I have to write and solve equation that tells me the number of minutes for which the cost of both phone companies is equal.

Phone company. Charges
Comp.A. 36cents plus 3 cnts per min.

Comp.B 6cents per minute

I have

A= 0.03m+ 0.36
B= 0.06

B should be B = .06m

so you want them equal.
.06m = .03m + .36

solve for m

Thank you reiny

To find the number of minutes for which the cost of both phone companies is equal, we need to set up an equation where the cost of each company is equal. Let's assume the number of minutes is represented by a variable, 'm'.
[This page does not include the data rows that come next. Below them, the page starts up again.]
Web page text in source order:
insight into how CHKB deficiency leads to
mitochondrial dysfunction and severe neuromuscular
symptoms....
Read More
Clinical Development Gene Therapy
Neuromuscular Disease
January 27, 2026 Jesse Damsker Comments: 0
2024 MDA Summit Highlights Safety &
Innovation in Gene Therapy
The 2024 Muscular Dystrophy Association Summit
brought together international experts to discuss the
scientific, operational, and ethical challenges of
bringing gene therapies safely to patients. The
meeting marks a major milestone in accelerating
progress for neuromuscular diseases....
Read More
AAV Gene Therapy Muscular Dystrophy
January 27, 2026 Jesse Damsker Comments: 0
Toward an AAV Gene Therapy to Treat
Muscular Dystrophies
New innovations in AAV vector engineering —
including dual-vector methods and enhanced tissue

The cost for Company A (Comp.A) is given by: 36 cents (fixed charge) + 3 cents per minute. So, the cost equation for Comp.A is: Cost_A = 36 + 3m cents.

The cost for Company B (Comp.B) is given by: 6 cents per minute. So, the cost equation for Comp.B is: Cost_B = 6m cents.
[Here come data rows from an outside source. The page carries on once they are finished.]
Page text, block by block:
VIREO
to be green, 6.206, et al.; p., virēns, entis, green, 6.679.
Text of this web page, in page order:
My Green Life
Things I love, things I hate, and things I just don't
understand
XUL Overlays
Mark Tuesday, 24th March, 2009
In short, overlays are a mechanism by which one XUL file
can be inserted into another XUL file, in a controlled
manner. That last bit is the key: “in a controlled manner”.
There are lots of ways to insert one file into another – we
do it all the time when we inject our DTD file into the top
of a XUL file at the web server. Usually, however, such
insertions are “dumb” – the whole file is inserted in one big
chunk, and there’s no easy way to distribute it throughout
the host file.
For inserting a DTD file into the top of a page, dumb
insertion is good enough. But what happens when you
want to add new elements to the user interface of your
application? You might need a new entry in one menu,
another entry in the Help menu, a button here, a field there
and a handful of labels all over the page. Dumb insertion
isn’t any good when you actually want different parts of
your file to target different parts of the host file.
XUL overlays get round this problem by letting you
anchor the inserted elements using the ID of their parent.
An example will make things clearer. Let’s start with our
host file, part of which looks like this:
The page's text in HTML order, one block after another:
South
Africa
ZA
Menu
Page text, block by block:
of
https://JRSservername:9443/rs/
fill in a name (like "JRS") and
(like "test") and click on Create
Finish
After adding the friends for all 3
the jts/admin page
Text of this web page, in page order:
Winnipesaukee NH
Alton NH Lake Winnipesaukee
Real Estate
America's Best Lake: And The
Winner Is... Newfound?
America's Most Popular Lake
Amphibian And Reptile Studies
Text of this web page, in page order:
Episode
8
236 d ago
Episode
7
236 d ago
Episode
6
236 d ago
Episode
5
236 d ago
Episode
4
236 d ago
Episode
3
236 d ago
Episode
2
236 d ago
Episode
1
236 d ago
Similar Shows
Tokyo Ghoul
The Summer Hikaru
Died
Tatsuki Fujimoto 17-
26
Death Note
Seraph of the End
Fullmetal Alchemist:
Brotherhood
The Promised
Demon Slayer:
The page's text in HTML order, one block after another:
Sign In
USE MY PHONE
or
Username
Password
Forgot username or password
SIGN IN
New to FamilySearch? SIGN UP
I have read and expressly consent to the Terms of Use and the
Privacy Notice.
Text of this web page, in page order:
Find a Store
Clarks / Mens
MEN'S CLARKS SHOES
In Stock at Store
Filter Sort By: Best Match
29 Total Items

To find the number of minutes for which the costs are equal, we need to solve the equation: Cost_A = Cost_B.

Setting the two cost equations equal to each other:
36 + 3m = 6m.

Now, we can solve this equation to find the value of 'm' (the number of minutes).

First, let's move all the 'm' terms to one side:
36 = 6m - 3m.

Combining like terms:
36 = 3m.

Now, divide both sides of the equation by 3 to isolate 'm':
36/3 = 3m/3.

Simplifying:
12 = m.

Therefore, the number of minutes for which the cost of both phone companies is equal is 12 minutes.